We were told by people who used the service and their relatives the registered manager and staff worked hard to provide a high standard of care and support at all times.

We were told the registered manager engaged very well with relatives and responded effectively to any concerns raised. We observed people had in place the equipment to ensure they received the care and support they required.

Is the service caring?

The service was caring because people who used the service and relatives told us the registered manager spent lots of time with people who used the service and demonstrated a very caring approach towards ensuring people were well cared for and happy.

We observed staff interacting with people and saw people were treated with respect which ensured their dignity was maintained. The service worked hard to ensure people's holistic needs were met, for example by ensuring people were supported to attend local churches of their choice. Reasonable adjustments were made to ensure people's dietary choices were respected and action had been taken with regard to the provision and quality of food available following a person's relative raising an issue about this.

Is the service responsive?

The service was responsive because we were told complaints made were listened to and we saw action was taken to resolve them as fully as possible. The service worked well with local hospitals to ensure people who were returning home were well supported to adjust to the change of environment.

The service focused on meeting people's needs as they changed over time. For example, people whose mobility had decreased were provided with appropriate equipment to ensure they could be safely supported by staff to move and transfer.

Is the service well-led?

The registered manager had ensured there were systems in place to assess and monitor the quality of service being provided. They showed us evidence of the fact they used such systems carefully to continually assess quality and they acted upon issues which the regular audits they had undertaken highlighted as needing action.

The registered manager had made sure there were robust systems in place to ensure all necessary checks were undertaken prior to staff being employed at the service and they monitored these systems to ensure this remained the case.

Inspection carried out on 13 January 2014

During an inspection to make sure that the improvements required had been made

We carried out this inspection to check if the provider had complied with a compliance action from a previous inspection of the service.
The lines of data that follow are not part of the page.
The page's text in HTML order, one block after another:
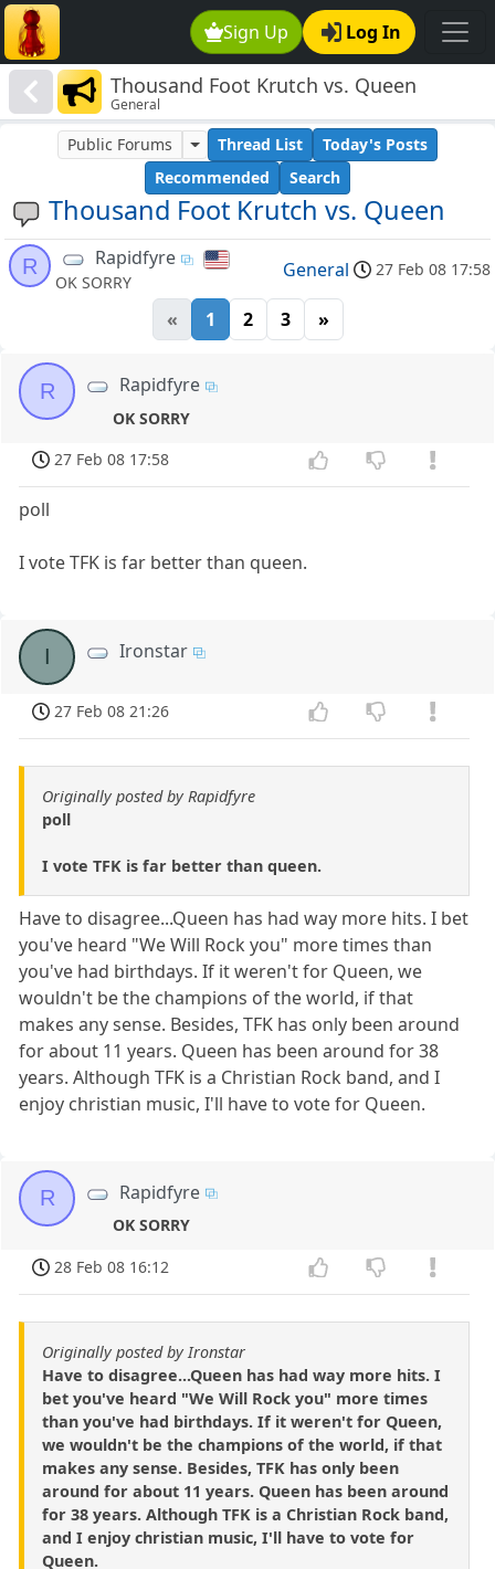
Sign Up Log In
Thousand Foot Krutch vs. Queen
General
Thousand Foot Krutch vs. Queen
Public Forums Thread List
Today's Posts
Recommended
Search
R Rapidfyre
OK SORRY
General 27 Feb 08 17:58
« 1 2 3 »
R Rapidfyre
OK SORRY
27 Feb 08 17:58
poll
I vote TFK is far better than queen.
Ironstar
27 Feb 08 21:26
Originally posted by Rapidfyre
poll
I vote TFK is far better than queen.
Have to disagree...Queen has had way more hits. I bet
you've heard "We Will Rock you" more times than
you've had birthdays. If it weren't for Queen, we
wouldn't be the champions of the world, if that
makes any sense. Besides, TFK has only been around
for about 11 years. Queen has been around for 38
years. Although TFK is a Christian Rock band, and I
enjoy christian music, I'll have to vote for Queen.
R Rapidfyre
OK SORRY
28 Feb 08 16:12
Originally posted by Ironstar
Have to disagree...Queen has had way more hits. I
bet you've heard "We Will Rock you" more times
than you've had birthdays. If it weren't for Queen,
we wouldn't be the champions of the world, if that
makes any sense. Besides, TFK has only been
around for about 11 years. Queen has been around
for 38 years. Although TFK is a Christian Rock band,
and I enjoy christian music, I'll have to vote for
Queen.
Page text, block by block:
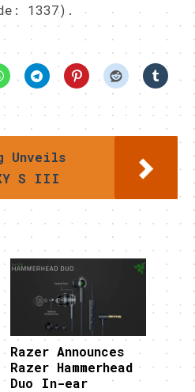
1337).
Unveils
S III
Razer Announces
Razer Hammerhead
Duo In-ear
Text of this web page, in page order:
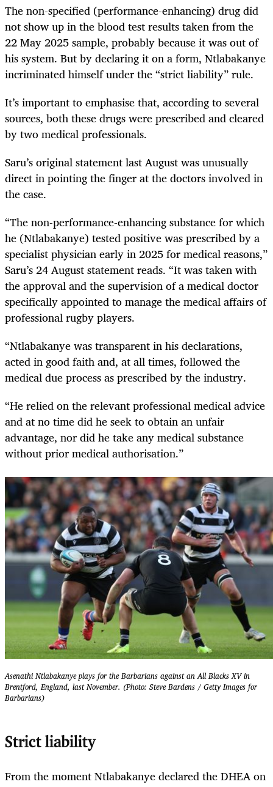
The non-specified (performance-enhancing) drug did
not show up in the blood test results taken from the
22 May 2025 sample, probably because it was out of
his system. But by declaring it on a form, Ntlabakanye
incriminated himself under the “strict liability” rule.
It’s important to emphasise that, according to several
sources, both these drugs were prescribed and cleared
by two medical professionals.
Saru’s original statement last August was unusually
direct in pointing the finger at the doctors involved in
the case.
“The non-performance-enhancing substance for which
he (Ntlabakanye) tested positive was prescribed by a
specialist physician early in 2025 for medical reasons,”
Saru’s 24 August statement reads. “It was taken with
the approval and the supervision of a medical doctor
specifically appointed to manage the medical affairs of
professional rugby players.
“Ntlabakanye was transparent in his declarations,
acted in good faith and, at all times, followed the
medical due process as prescribed by the industry.
“He relied on the relevant professional medical advice
and at no time did he seek to obtain an unfair
advantage, nor did he take any medical substance
without prior medical authorisation.”
Asenathi Ntlabakanye plays for the Barbarians against an All Blacks XV in
Brentford, England, last November. (Photo: Steve Bardens / Getty Images for
Barbarians)
Strict liability
From the moment Ntlabakanye declared the DHEA on
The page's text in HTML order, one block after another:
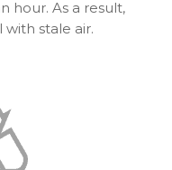
hour. As a result,
stale air.
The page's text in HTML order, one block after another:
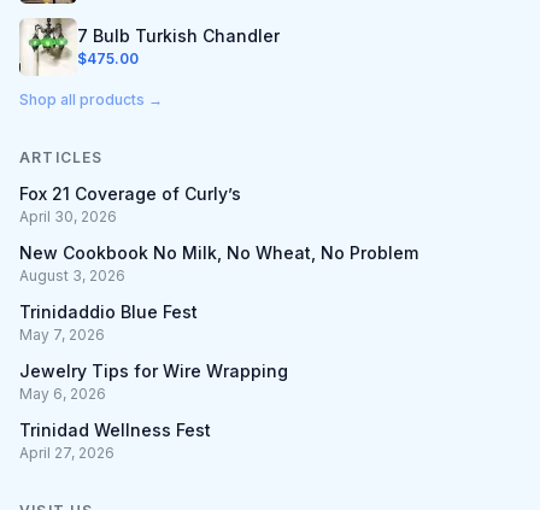
7 Bulb Turkish Chandler
$475.00
Shop all products →
ARTICLES
Fox 21 Coverage of Curly’s
April 30, 2026
New Cookbook No Milk, No Wheat, No Problem
August 3, 2026
Trinidaddio Blue Fest
May 7, 2026
Jewelry Tips for Wire Wrapping
May 6, 2026
Trinidad Wellness Fest
April 27, 2026
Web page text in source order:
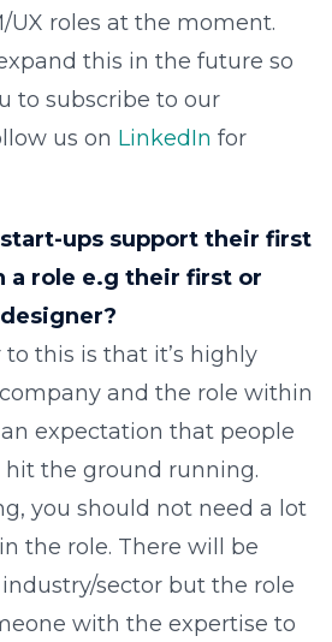
UX roles at the moment.
this in the future so
to subscribe to our
us on LinkedIn for
start-ups support their first
a role e.g their first or
this is that it’s highly
and the role within
an expectation that people
hit the ground running.
you should not need a lot
the role. There will be
sector but the role
with the expertise to
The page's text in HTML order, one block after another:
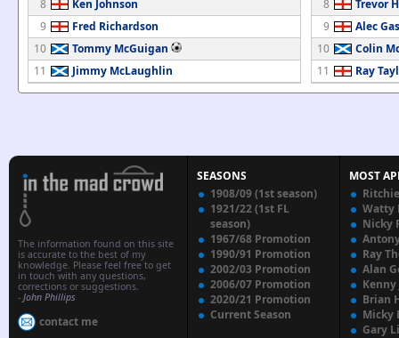
8
Ken Johnson
9
Fred Richardson
10
Tommy McGuigan
11
Jimmy McLaughlin
8
Trevor
9
Alec
10
Colin
11
Ray
The information found on this site
is accurate to the best of my
knowledge. Please feel free to get
in touch with any questions,
corrections or suggestions.
- John Phillips
contact me
SEASONS
1908/09 (1st season)
1921/22 (1st FL
season)
1967/68 Promotion
1990/91 Promotion
2002/03 Promotion
2006/07 Promotion
2020/21 Promotion
Current Season
MOST
Watty
Nicky
Ray
Alan
Kenny
Brian
Micky
Gary
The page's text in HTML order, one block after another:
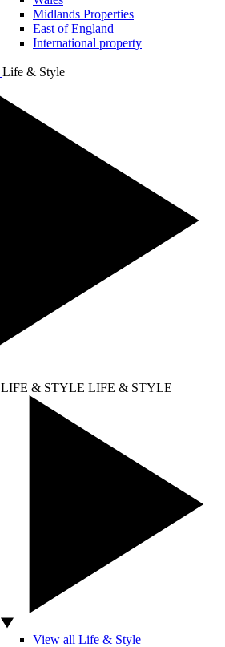
Midlands Properties
East of England
International property
Life & Style
LIFE & STYLE LIFE & STYLE
View all Life & Style
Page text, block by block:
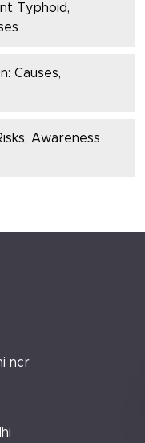
Typhoid,
Causes,
Awareness
ncr
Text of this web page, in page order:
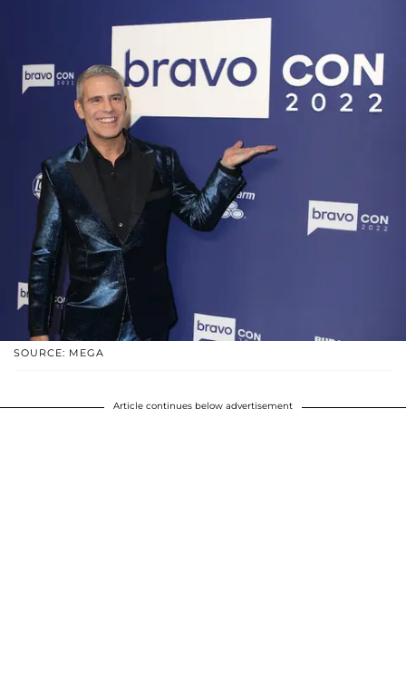
SOURCE: MEGA
Article continues below advertisement
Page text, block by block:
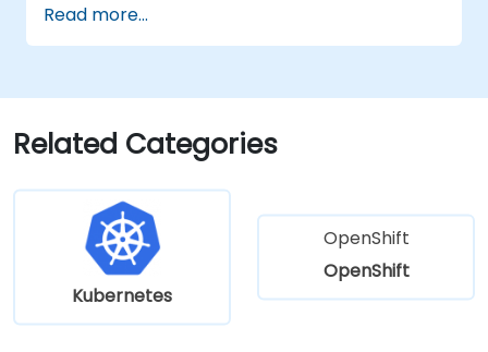
deployment, containers, networking, CI/CD,
and DevOps workflows, providing participants
applications in production environments.
Read more...
Related Categories
Kubernetes
OpenShift
OpenShift
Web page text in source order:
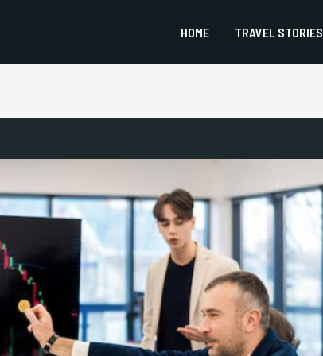
HOME TRAVEL STORIES
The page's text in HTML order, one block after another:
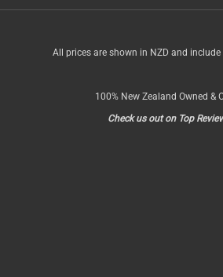
All prices are shown in NZD and include
100% New Zealand Owned &
Check us out on Top
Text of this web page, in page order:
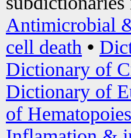
Antimicrobial
cell death •
Dictionary of
Dictionary of
of
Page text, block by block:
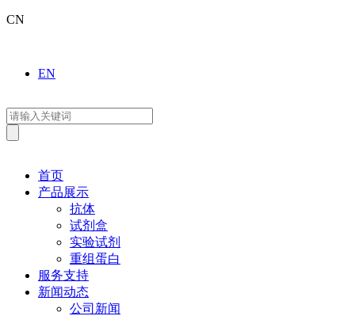
CN
EN
首页
产品展示
抗体
试剂盒
实验试剂
重组蛋白
服务支持
新闻动态
公司新闻
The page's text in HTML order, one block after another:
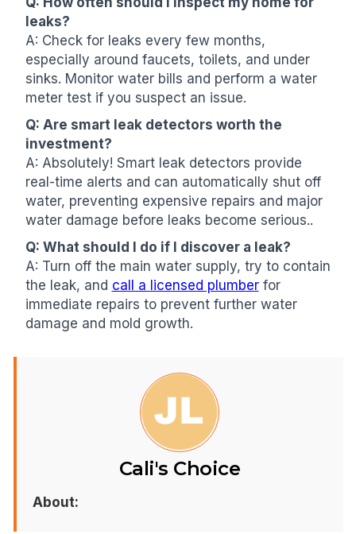
leaks?
A: Check for leaks every few months,
especially around faucets, toilets, and under
sinks. Monitor water bills and perform a water
meter test if you suspect an issue.
Q: Are smart leak detectors worth the
investment?
A: Absolutely! Smart leak detectors provide
real-time alerts and can automatically shut off
water, preventing expensive repairs and major
water damage before leaks become serious..
Q: What should I do if I discover a leak?
A: Turn off the main water supply, try to contain
the leak, and call a licensed plumberfor
immediate repairs to prevent further water
damage and mold growth.
Cali's Choice
About:
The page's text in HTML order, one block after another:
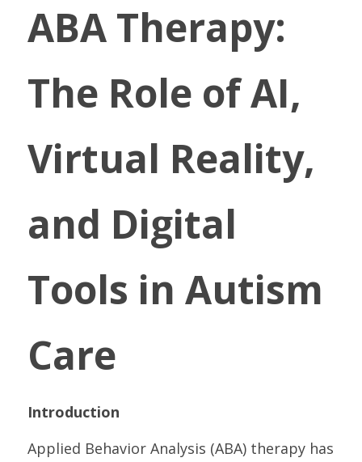
ABA Therapy:
The Role of AI,
Virtual Reality,
and Digital
Tools in Autism
Care
Introduction
Applied Behavior Analysis (ABA) therapy has
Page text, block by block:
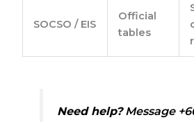
SOCSO / EIS
Official
tables
Need help?Message
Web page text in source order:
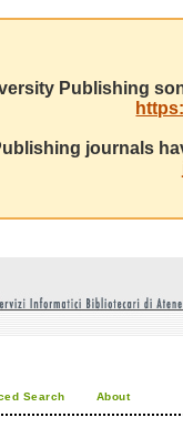
Publishing
journals
Search About
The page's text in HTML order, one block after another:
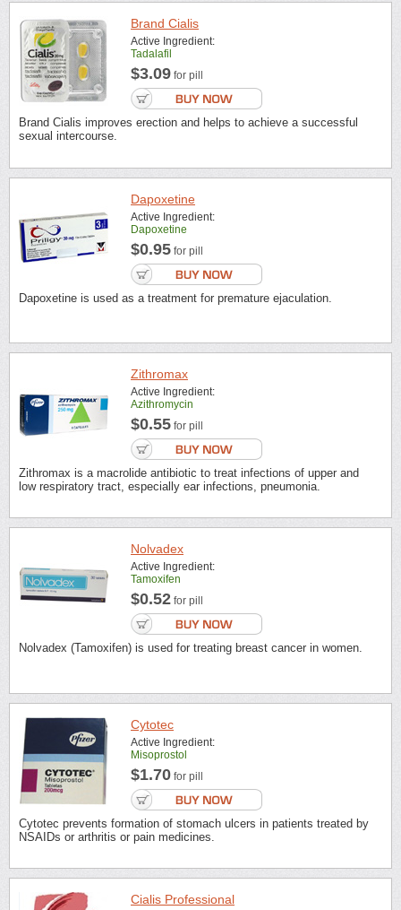
Brand Cialis
Active Ingredient:
Tadalafil
$3.09 for pill
Brand Cialis improves erection and helps to achieve a successful
sexual intercourse.
Dapoxetine
Active Ingredient:
Dapoxetine
$0.95 for pill
Dapoxetine is used as a treatment for premature ejaculation.
Zithromax
Active Ingredient:
Azithromycin
$0.55 for pill
Zithromax is a macrolide antibiotic to treat infections of upper and
low respiratory tract, especially ear infections, pneumonia.
Nolvadex
Active Ingredient:
Tamoxifen
$0.52 for pill
Nolvadex (Tamoxifen) is used for treating breast cancer in women.
Cytotec
Active Ingredient:
Misoprostol
$1.70 for pill
Cytotec prevents formation of stomach ulcers in patients treated by
NSAIDs or arthritis or pain medicines.
Cialis Professional
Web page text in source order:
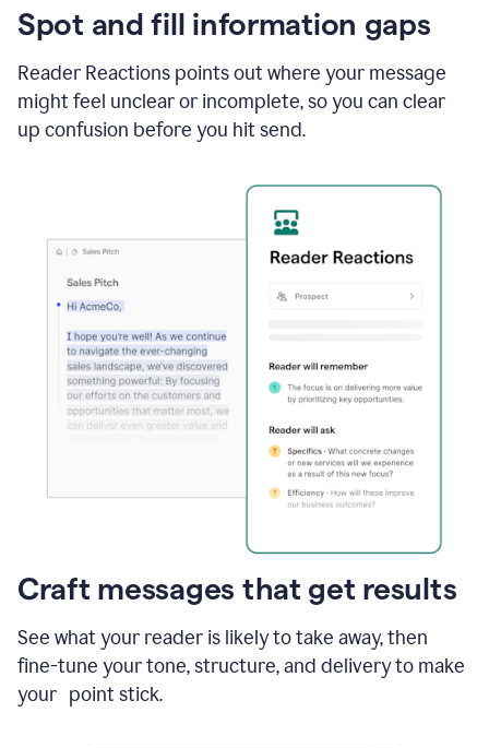
Spot and fill information gaps
Reader Reactions points out where your message
might feel unclear or incomplete, so you can clear
up confusion before you hit send.
Craft messages that get results
See what your reader is likely to take away, then
fine-tune your tone, structure, and delivery to make
your point stick.
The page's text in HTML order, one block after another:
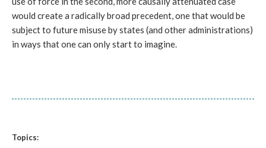
would create a radically broad precedent, one that would be
subject to future misuse by states (and other administrations)
in ways that one can only start to imagine.
Topics:
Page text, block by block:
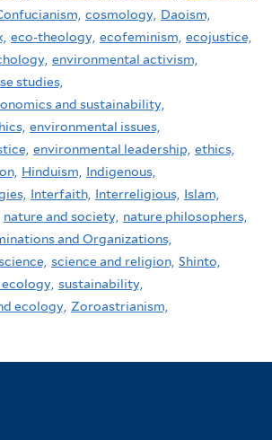
cosmology, Daoism,
eco-theology, ecofeminism, ecojustice,
environmental activism,
studies,
and sustainability,
environmental issues,
environmental leadership, ethics,
Hinduism,
Indigenous,
Interfaith, Interreligious, Islam,
nature and society, nature philosophers,
and Organizations,
science and religion, Shinto,
sustainability,
ecology, Zoroastrianism,
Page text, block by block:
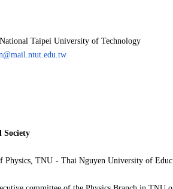
Taipei University of Technology
Society
Physics, TNU - Thai Nguyen University of Educ
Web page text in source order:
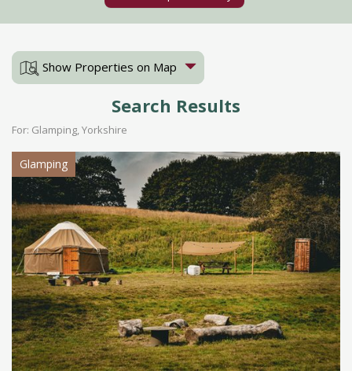
Show Properties on Map
Search Results
For: Glamping, Yorkshire
Glamping

We spoke with the registered manager, area manager, eleven other staff, five people who used the service and three relatives. We examined the duty rota and other records related to staffing arrangements to make a judgement as to whether the provider was meeting Outcome 13: Staffing and was compliant with Regulation 22 (Health and Social Care Act 2008 Regulated Activities) Regulations 2010.

At this inspection we were satisfied that the service had arrangements to ensure that there were sufficient qualified, skilled and experienced staff in order to safeguard the health, safety and welfare of people who used the service.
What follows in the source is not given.